Researchers Perform First Ever Quantum-Mechanical Simulation of Ultracold Chemical Reaction

Researchers have performed the first ever quantum-mechanical simulation of the benchmark ultracold chemical reaction between potassium-rubidium (KRb) and a potassium atom, opening the door to new controlled chemistry experiments and quantum control of chemical reactions that could spark advances in quantum computing and sensing technologies.

The research by a multi-institutional team simulated the ultracold chemical reaction, with results that had not been revealed in experiments.

A two-dimensional slice of the potential energy surface for the K + KRb reaction. The reaction proceeds from right to left. In the intermediate region a deep well is clearly visible which leads to chaotic motion. (Credit: Los Alamos National Laboratory)

“We found that the overall reactivity is largely insensitive to the underlying chaotic dynamics of the system,” said Brian Kendrick of Los Alamos National Laboratory's Theoretical Division, “This observation has important implications for the development of controlled chemistry and for the technological applications of ultracold molecules from precision measurement to quantum computing.”

The research addressed open questions about whether chemical reactions occur at a billionth of a degree above absolute zero and whether the outcome can be controlled. Scientists worldwide are addressing these questions experimentally by cooling and trapping atoms and molecules at temperatures close to absolute zero and allowing them to interact chemically. This field of chemistry, widely referred to as ultracold chemistry, has become a hotbed for controlled chemistry experiments and quantum control of chemical reactions, the holy grail of chemistry.

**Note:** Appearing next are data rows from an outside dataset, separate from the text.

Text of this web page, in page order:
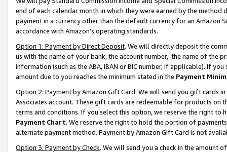
end of each calendar month in which they were earned by the
payment in a currency other than the default currency for an Amazon
accordance with Amazon’s operating standards.
Option 1: Payment by Direct Deposit. We will directly deposit the
us with the name of your bank, the account number, the name of the
information (such as the ABA, IBAN or BIC number, if applicable). If
amount due to you reaches the minimum stated in the Payment
Option 2: Payment by Amazon Gift Card. We will send you gift cards
Associates account. These gift cards are redeemable for products on
terms and conditions. If you select this option, we reserve the right to
Payment Chart. We reserve the right to hold the portion of
alternate payment method. Payment by Amazon Gift Card is not
Option 3: Payment by Check. We will send you a check in the amount
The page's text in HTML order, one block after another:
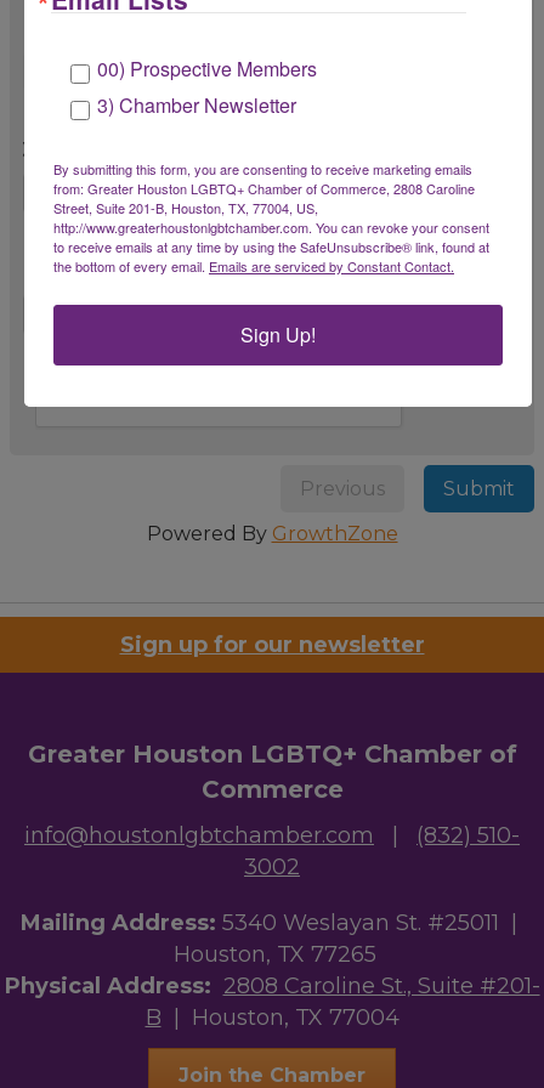
8. Is there anything we can do to improve
your membership experience?
9. Do you have any suggestions for future
Chamber events, programs, or services?
Previous
Submit
Powered By GrowthZone
Sign up for our newsletter
Greater Houston LGBTQ+ Chamber of
Commerce
info@houstonlgbtchamber.com
(832) 510-
3002
Mailing Address: 5340 Weslayan St. #25011 |
Houston, TX 77265
Physical Address: 2808 Caroline St., Suite #201-
B | Houston, TX 77004
Join the Chamber
00) Prospective Members
3) Chamber Newsletter
By submitting this form, you are consenting to receive marketing emails
from: Greater Houston LGBTQ+ Chamber of Commerce, 2808 Caroline
Street, Suite 201-B, Houston, TX, 77004, US,
http://www.greaterhoustonlgbtchamber.com. You can revoke your consent
to receive emails at any time by using the SafeUnsubscribe® link, found at
the bottom of every email. Emails are serviced by Constant Contact.
Sign Up!
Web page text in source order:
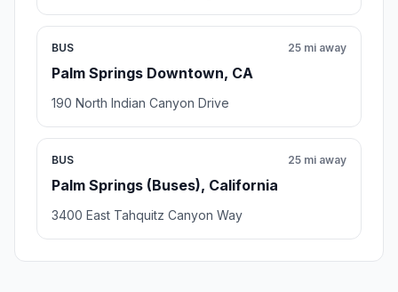
BUS
Palm Springs Downtown, CA
25 mi away
190 North Indian Canyon Drive
BUS
Palm Springs (Buses), California
25 mi away
3400 East Tahquitz Canyon Way
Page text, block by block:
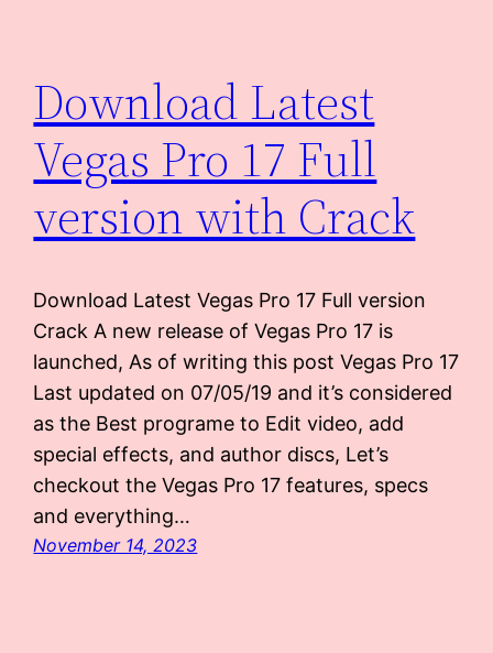
Download Latest
Vegas Pro 17 Full
version with Crack
Download Latest Vegas Pro 17 Full version
Crack A new release of Vegas Pro 17 is
launched, As of writing this post Vegas Pro 17
Last updated on 07/05/19 and it’s considered
as the Best programe to Edit video, add
special effects, and author discs, Let’s
checkout the Vegas Pro 17 features, specs
and everything…
November 14, 2023
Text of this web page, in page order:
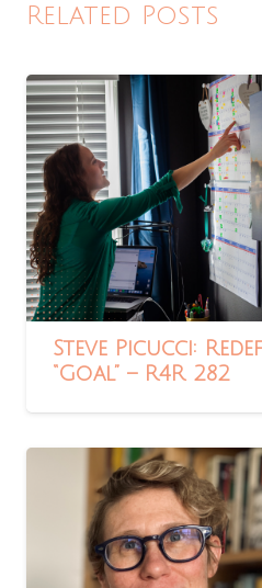
Related Posts
Steve Picucci:
“Goal” – R4R 282
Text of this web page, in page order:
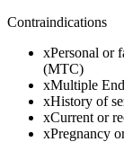
Contraindications
xPersonal or
(MTC)
xMultiple
xHistory of
xCurrent or
xPregnancy
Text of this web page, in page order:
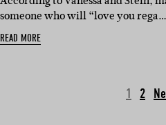
someone who will “love you rega…
READ MORE
1 2
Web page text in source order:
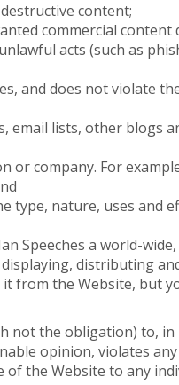
content;
commercial content
acts (such as
and does not violate
email lists, other blogs
or company. For
type, nature, uses and
Speeches a world-
distributing
from the Website, but
not the obligation) to, in
opinion, violates
of the Website to any
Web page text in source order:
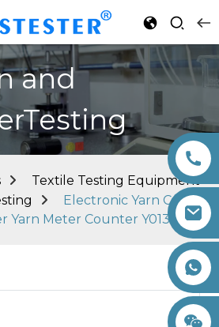
and
Textile Testing Equipment
Electronic Yarn Count
Yarn Meter Counter Y013
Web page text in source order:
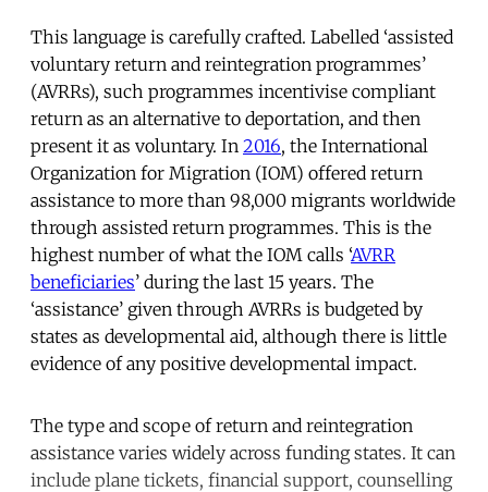
This language is carefully crafted. Labelled ‘assisted
voluntary return and reintegration programmes’
(AVRRs), such programmes incentivise compliant
return as an alternative to deportation, and then
present it as voluntary. In 2016, the International
Organization for Migration (IOM) offered return
assistance to more than 98,000 migrants worldwide
through assisted return programmes. This is the
highest number of what the IOM calls ‘AVRR
beneficiaries’ during the last 15 years. The
‘assistance’ given through AVRRs is budgeted by
states as developmental aid, although there is little
evidence of any positive developmental impact.
The type and scope of return and reintegration
assistance varies widely across funding states. It can
include plane tickets, financial support, counselling
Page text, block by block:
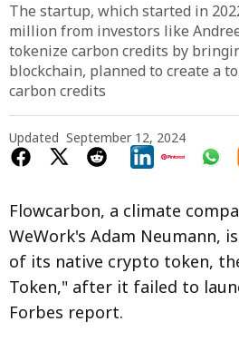
The startup, which started in
million from investors like
tokenize carbon credits by
blockchain, planned to create a
carbon credits
Updated September 12, 2024
Flowcarbon, a climate
WeWork's Adam Neumann,
of its native crypto token,
Token," after it failed to
Forbes report.
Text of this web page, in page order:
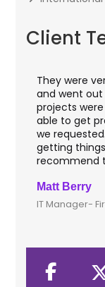
Client
They were very
and went out of
projects were
able to get
we requested.
getting things
recommend
Matt Berry
IT Manager- First
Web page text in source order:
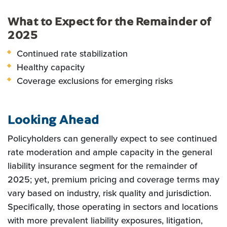
What to Expect for the Remainder of
2025
Continued rate stabilization
Healthy capacity
Coverage exclusions for emerging risks
Looking Ahead
Policyholders can generally expect to see continued
rate moderation and ample capacity in the general
liability insurance segment for the remainder of
2025; yet, premium pricing and coverage terms may
vary based on industry, risk quality and jurisdiction.
Specifically, those operating in sectors and locations
with more prevalent liability exposures, litigation,
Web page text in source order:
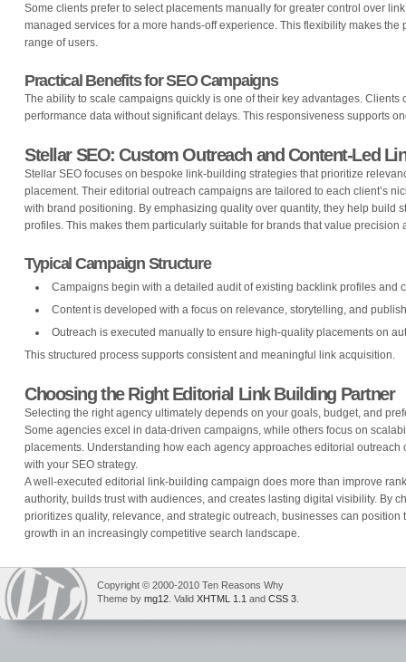
Some clients prefer to select placements manually for greater control over
managed services for a more hands-off experience. This flexibility makes the
range of users.
Practical Benefits for SEO Campaigns
The ability to scale campaigns quickly is one of their key advantages. Clients
performance data without significant delays. This responsiveness supports
Stellar SEO: Custom Outreach and Content-Led
Stellar SEO focuses on bespoke link-building strategies that prioritize
placement. Their editorial outreach campaigns are tailored to each client’s
with brand positioning. By emphasizing quality over quantity, they help build
profiles. This makes them particularly suitable for brands that value precision
Typical Campaign Structure
Campaigns begin with a detailed audit of existing backlink profiles and
Content is developed with a focus on relevance, storytelling, and
Outreach is executed manually to ensure high-quality placements on
This structured process supports consistent and meaningful link acquisition.
Choosing the Right Editorial Link Building Partner
Selecting the right agency ultimately depends on your goals, budget, and
Some agencies excel in data-driven campaigns, while others focus on
placements. Understanding how each agency approaches editorial outreach
with your SEO strategy.
A well-executed editorial link-building campaign does more than improve
authority, builds trust with audiences, and creates lasting digital visibility. By
prioritizes quality, relevance, and strategic outreach, businesses can position
growth in an increasingly competitive search landscape.
Copyright © 2000-2010 Ten Reasons Why
Theme by mg12 . Valid XHTML 1.1 and CSS 3
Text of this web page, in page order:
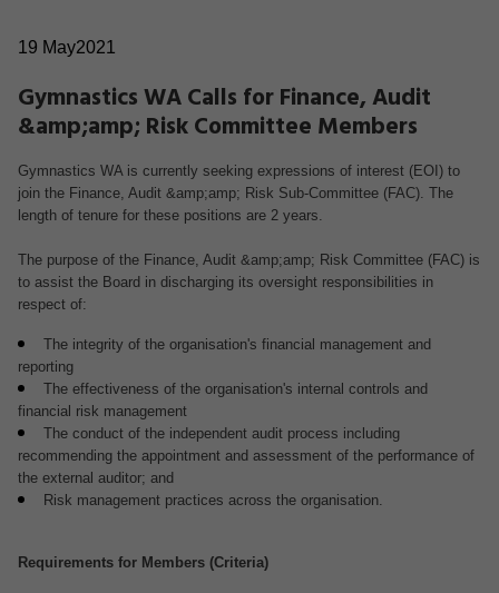
19 May2021
Gymnastics WA Calls for Finance, Audit
&amp;amp; Risk Committee Members
Gymnastics WA is currently seeking expressions of interest (EOI) to
join the Finance, Audit &amp;amp; Risk Sub-Committee (FAC). The
length of tenure for these positions are 2 years.
The purpose of the Finance, Audit &amp;amp; Risk Committee (FAC) is
to assist the Board in discharging its oversight responsibilities in
respect of:
The integrity of the organisation's financial management and
reporting
The effectiveness of the organisation's internal controls and
financial risk management
The conduct of the independent audit process including
recommending the appointment and assessment of the performance of
the external auditor; and
Risk management practices across the organisation.
Requirements for Members (Criteria)
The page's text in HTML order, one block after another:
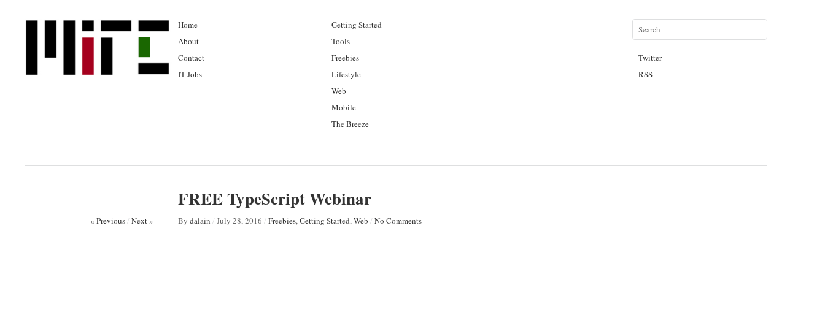
Home
About
Contact
IT Jobs
Getting Started
Tools
Freebies
Lifestyle
Web
Mobile
The Breeze
Twitter
RSS
FREE TypeScript Webinar
« Previous/ Next » By dalain / July 28, 2016 / Freebies,Getting Started,Web / No Comments

In a pioneering experiment in 2010, groups at Colorado’s JILA (formerly known as the Joint Institute for Laboratory Astrophysics) were able to produce an ultracold gas of KRb molecules at nano-Kelvin temperatures. By merely flipping the nuclear spin of a KRb molecule they demonstrated that the ultracold reaction between these molecules could be turned on or off -- a perfect illustration of controlled on-demand chemistry.

But theoretical calculations of the reaction dynamics for such systems pose a daunting computational challenge. The calculations of the K + KRb reaction provide new insights into the reaction dynamics that is not revealed in the experiments -- that the rotationally resolved reaction rates exhibit a statistical (Poisson) distribution.

A fascinating finding of their study, Kendrick notes, is that while the overall reactivity is governed by the long-range forces, the rotational populations of the product K2 molecule are governed by chaotic dynamics at short-range. “The chaotic dynamics appears to be a general property of all ultracold reactions involving heavy alkali molecules,” said Kendrick, “so the rotational populations of all such reactions will exhibit the same Poisson distribution.”

This new, fundamental understanding of ultracold reactions will guide related technological applications in quantum control/computing, precision measurement and sensing important to the Los Alamos missions in information science and technology and global security.

The paper “Universality and chaoticity in ultracold K + KRb chemical reactions” was published in the journal Nature Communications (DOI 10.1038/NCOMMS15897). It is by James Croft and Nadulvalath Balakrishnan of the University of Nevada, Las Vegas; Costas Makrides, Ming Li, and Svetlana Kotochigova of Temple University; Aleksandr Petrov of St. Petersburg State University and Brian Kendrick of Los Alamos.

Support for this research is from the Laboratory Directed Research and Development program at Los Alamos, as well as the Army Research Office’s Multidisciplinary University Research Initiative, the National Science Foundation, and the US Air Force Office of Science.